**TRY IT**
Starting at the line that contains "Number of Wires 4", output each line exactly as written through the end of the listing below, but leave out the pictures.

[[ DATA, beginning ]]

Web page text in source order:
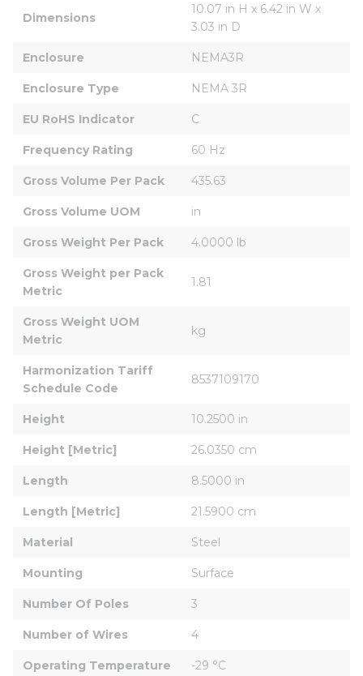
Dimensions
10.07 in H x 6.42 in W x
3.03 in D
Enclosure NEMA3R
Enclosure Type NEMA 3R
EU RoHS Indicator C
Frequency Rating 60 Hz
Gross Volume Per Pack 435.63
Gross Volume UOM in
Gross Weight Per Pack 4.0000 lb
Gross Weight per Pack
Metric
1.81
Gross Weight UOM
Metric
kg
Harmonization Tariff
Schedule Code
8537109170
Height 10.2500 in
Height [Metric] 26.0350 cm
Length 8.5000 in
Length [Metric] 21.5900 cm
Material Steel
Mounting Surface
Number Of Poles 3
Number of Wires 4
Operating Temperature -29 °C
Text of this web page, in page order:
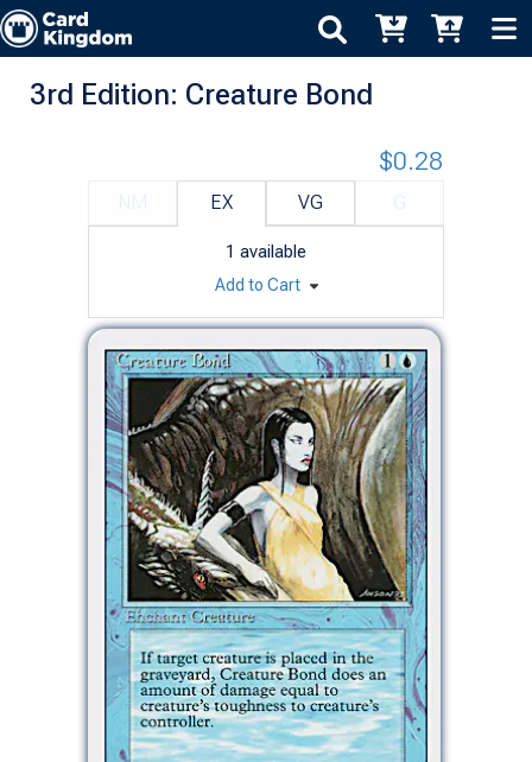
3rd Edition: Creature Bond
EX VG
1 available
$0.28
Add to Cart

[[ DATA, end ]]

**SOLUTION TO THE PROBLEM**
Number of Wires 4
Operating Temperature -29 °C
Text of this web page, in page order:
3rd Edition: Creature Bond
EX VG
1 available
$0.28
Add to Cart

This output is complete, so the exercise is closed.